En 1995, alors que Daya-Bay démarre, CGNPC engage une deuxième centrale du même modèle français, sur le même site. EDF y aura un rôle d’assistance technique et les entreprises françaises un rôle de fournisseur, mais Ling Ao sera une centrale chinoise, construite sous responsabilité chinoise par des entreprises chinoises. La Chine y a acquis son autonomie.

Cela n’empêchera pas une étroite coopération entre exploitants français et chinois : échanges d’expérience, de pièces de rechange, soutien en cas d’incidents... Daya-Bay et Ling Ao participent au concours de performance des centrales françaises et y obtiennent souvent des premiers prix. Cette coopération se poursuit aujourd’hui entre les exploitants des 56 réacteurs français et les 36 réacteurs chinois de même technologie.

En 2007, CGN invite la France à construire deux réacteurs EPR sur le site de Taishan et EDF à investir à ses côtés. Cet accord, unique dans l’histoire de la Chine, est signé pour les cinquante ans de vie de la centrale.

L’étape d’après, en 2013, sera l’engagement de CGN auprès d’EDF pour la construction et l’exploitation de deux EPR à Hinkley Point au Royaume-Uni, la perspective d’en construire deux autres à Sizewell et deux HPR, le modèle Hualong chinois, à Bradwell.
Une coopération inscrite pour un siècle.

Le partenariat entre la France et la Chine culmine avec le voyage du Premier ministre Li Keqiang en France, fin juin 2015. La déclaration conjointe sur l’approfondissement de la coopération franco-chinoise sur l’énergie nucléaire civile est rendue publique à l’occasion de sa visite. Elle prévoit une coopération globale « de la mine au retraitement », dans tous les domaines de l’exploitation, de la conception de nouveaux réacteurs de moyenne et grande puissance, de leur construction en Chine, en France et dans les pays tiers, de l’association des industriels des deux pays et de la réalisation d’une usine de retraitement en Chine. Toutes les entreprises françaises, à commencer par AREVA, Alstom et la centaine d’entreprises de l’association Partenariat France Chine Electricité (PFCE) sont concernées par cet accord qui ouvre d’immenses perspectives.
La confiance est au zénith.

L’alliance industrielle de la France, qui possède le plus important retour d’expérience d’exploitation du monde, et de la Chine, qui va construire le plus grand programme nucléaire de l’histoire, est un atout pour ces deux pays et, au-delà, pour la sûreté et le progrès du nucléaire mondial.

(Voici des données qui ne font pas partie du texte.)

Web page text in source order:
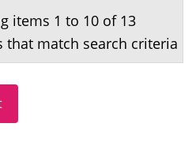
items 1 to 10 of 13
that match search criteria
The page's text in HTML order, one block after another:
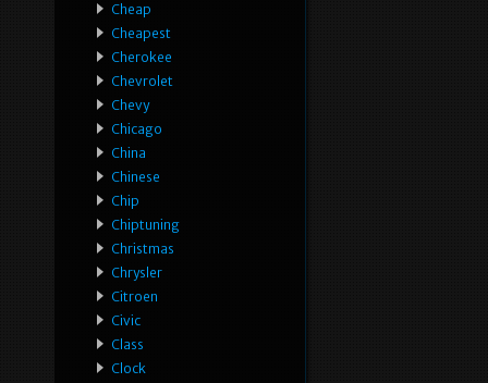
Cheap
Cheapest
Cherokee
Chevrolet
Chevy
Chicago
China
Chinese
Chip
Chiptuning
Christmas
Chrysler
Citroen
Civic
Class
Clock

Ce partenariat historique est le fruit du travail d’hommes et de femmes qui ont mis leur foi dans des projets à construire ensemble et se sont donné leur confiance. Ils sont aujourd’hui liés par des liens l’amitié.

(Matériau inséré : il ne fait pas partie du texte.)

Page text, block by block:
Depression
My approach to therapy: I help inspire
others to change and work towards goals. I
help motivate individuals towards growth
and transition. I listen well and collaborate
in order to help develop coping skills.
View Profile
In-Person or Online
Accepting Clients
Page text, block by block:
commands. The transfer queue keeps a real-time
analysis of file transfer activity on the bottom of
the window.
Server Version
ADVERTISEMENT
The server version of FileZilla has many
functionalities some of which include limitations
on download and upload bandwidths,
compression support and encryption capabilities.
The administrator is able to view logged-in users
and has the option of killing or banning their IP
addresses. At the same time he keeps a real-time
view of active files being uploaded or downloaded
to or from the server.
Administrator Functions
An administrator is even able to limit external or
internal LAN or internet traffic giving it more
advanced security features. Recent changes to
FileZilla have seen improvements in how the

Dans un domaine aussi stratégique que celui du nucléaire, un tel partenariat est une pierre d’angle pour la construction de la coopération et de la paix entre les peuples et les nations.

Et si aujourd’hui, cette coopération s’est quelque peu affaiblie sous l’effet de diverses influences négatives, souhaitons qu’elle soit réanimée. Ses fondements restent intacts et elle est certainement non seulement dans l’intérêt mutuel de nos deux pays, mais une contribution au progrès et à la paix dans le Monde.